# How do you implicitly differentiate  sqrt(xy) = x-y/(x-1)?

Jul 27, 2018

$\frac{\mathrm{dy}}{\mathrm{dx}} = \frac{2 \sqrt{x y} {\left(x - 1\right)}^{2} + 2 y \sqrt{x y} - y {\left(x - 1\right)}^{2}}{\left({x}^{2} - x + 2 \sqrt{x y}\right) \left(x - 1\right)}$

#### Explanation:

Here ,

$\sqrt{x y} = x - \frac{y}{x - 1}$

Diff. each term w.r.t. $x$, (using product,quotient and chain rules)

$\frac{1}{2 \sqrt{x y}} \cdot \frac{d}{\mathrm{dx}} \left(x y\right) = 1 - \frac{\left(x - 1\right) {y}_{1} - y \left(1\right)}{x - 1} ^ 2$

$\implies \frac{1}{2 \sqrt{x y}} \left[x {y}_{1} + y \cdot 1\right] = 1 - {y}_{1} / \left(x - 1\right) + \frac{y}{x - 1} ^ 2$

$\implies \frac{x {y}_{1}}{2 \sqrt{x y}} + \frac{y}{2 \sqrt{x y}} = 1 - {y}_{1} / \left(x - 1\right) + \frac{y}{x - 1} ^ 2$

$\implies \frac{x {y}_{1}}{2 \sqrt{x y}} + {y}_{1} / \left(x - 1\right) = 1 + \frac{y}{x - 1} ^ 2 - \frac{y}{2 \sqrt{x y}}$

y_1{x/(2sqrt(xy))+1/(x-1)}=(2sqrt(xy)(x-1)^2+2ysqrt(xy)-y(x- 1)^2)/(2sqrt(xy)(x-1)^2)

${y}_{1} \left\{\frac{{x}^{2} - x + 2 \sqrt{x y}}{2 \sqrt{x y} \left(x - 1\right)}\right\}$=(2sqrt(xy)(x- 1)^2+2ysqrt(xy)-y(x-1)^2)/(2sqrt(xy)(x-1)^2)
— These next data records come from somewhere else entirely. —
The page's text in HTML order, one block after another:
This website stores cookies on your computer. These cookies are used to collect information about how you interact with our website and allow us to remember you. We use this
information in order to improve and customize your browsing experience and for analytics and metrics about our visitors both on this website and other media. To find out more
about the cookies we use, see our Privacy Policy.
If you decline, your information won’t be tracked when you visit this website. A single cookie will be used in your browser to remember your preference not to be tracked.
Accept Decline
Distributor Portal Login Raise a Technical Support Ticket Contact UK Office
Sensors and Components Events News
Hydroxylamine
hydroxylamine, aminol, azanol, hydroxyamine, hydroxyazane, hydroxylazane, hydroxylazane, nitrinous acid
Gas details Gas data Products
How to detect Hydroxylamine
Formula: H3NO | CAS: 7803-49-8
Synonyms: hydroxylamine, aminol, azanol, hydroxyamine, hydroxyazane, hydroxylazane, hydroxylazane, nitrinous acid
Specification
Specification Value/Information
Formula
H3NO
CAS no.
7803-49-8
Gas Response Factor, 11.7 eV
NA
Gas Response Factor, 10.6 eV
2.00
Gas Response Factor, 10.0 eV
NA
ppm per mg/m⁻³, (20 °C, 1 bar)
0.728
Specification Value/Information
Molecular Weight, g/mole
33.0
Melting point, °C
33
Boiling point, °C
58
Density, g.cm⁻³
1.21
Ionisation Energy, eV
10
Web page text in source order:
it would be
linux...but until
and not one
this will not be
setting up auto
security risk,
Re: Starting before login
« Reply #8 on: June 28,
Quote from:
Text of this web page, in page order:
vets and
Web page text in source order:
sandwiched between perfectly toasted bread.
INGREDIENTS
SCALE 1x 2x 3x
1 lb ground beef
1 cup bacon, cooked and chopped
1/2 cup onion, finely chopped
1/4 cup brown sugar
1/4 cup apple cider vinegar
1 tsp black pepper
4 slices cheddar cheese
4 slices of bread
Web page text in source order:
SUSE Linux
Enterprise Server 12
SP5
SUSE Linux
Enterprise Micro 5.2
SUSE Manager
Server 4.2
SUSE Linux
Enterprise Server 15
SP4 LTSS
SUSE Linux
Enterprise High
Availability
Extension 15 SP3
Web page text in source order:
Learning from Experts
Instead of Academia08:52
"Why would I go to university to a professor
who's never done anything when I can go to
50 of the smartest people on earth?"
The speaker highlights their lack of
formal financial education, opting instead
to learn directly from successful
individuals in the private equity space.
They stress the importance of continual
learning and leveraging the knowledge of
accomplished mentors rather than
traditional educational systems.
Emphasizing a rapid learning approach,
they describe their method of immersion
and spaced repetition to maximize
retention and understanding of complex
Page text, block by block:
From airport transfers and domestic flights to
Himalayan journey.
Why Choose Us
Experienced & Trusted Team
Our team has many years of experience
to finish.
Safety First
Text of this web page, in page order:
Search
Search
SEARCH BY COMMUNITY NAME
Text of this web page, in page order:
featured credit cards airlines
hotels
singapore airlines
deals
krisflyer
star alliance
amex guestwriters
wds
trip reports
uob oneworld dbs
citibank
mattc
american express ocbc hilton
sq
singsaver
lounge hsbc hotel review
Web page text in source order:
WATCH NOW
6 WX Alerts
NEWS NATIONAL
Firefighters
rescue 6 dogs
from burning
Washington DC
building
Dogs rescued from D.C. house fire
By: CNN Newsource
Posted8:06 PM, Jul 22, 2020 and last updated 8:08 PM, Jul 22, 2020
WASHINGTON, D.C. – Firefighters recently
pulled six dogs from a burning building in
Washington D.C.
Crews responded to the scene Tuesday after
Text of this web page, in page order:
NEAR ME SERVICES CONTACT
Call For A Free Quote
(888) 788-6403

${y}_{1} \left({x}^{2} - x + 2 \sqrt{x y}\right) = \frac{2 \sqrt{x y} {\left(x - 1\right)}^{2} + 2 y \sqrt{x y} - y {\left(x - 1\right)}^{2}}{\left(x - 1\right)}$

$\therefore {y}_{1} = \frac{2 \sqrt{x y} {\left(x - 1\right)}^{2} + 2 y \sqrt{x y} - y {\left(x - 1\right)}^{2}}{\left({x}^{2} - x + 2 \sqrt{x y}\right) \left(x - 1\right)}$

Where, ${y}_{1} = \frac{\mathrm{dy}}{\mathrm{dx}}$